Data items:
== == ==

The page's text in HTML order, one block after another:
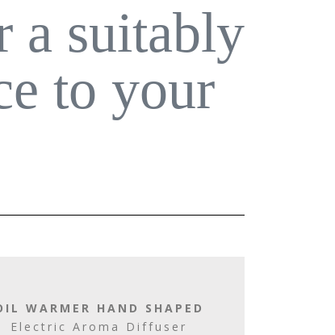
a suitably
to your
WARMER HAND SHAPED
Electric Aroma Diffuser

== == ==

TASK. Set down all of the data word for word; no pictures belong in it.

ANSWER FOR THE TASK.
The page's text in HTML order, one block after another:
a suitably
to your
WARMER HAND SHAPED
Electric Aroma Diffuser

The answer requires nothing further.